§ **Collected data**
***

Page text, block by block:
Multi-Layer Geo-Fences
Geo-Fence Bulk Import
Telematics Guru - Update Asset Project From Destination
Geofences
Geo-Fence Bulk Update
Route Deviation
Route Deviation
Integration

***

§ **TASK TO CARRY OUT**
An exact copy of the data, with every line intact, is the required answer.

§ **ANSWER TO THIS PROBLEM**
Page text, block by block:
Multi-Layer Geo-Fences
Geo-Fence Bulk Import
Telematics Guru - Update Asset Project From Destination
Geofences
Geo-Fence Bulk Update
Route Deviation
Route Deviation
Integration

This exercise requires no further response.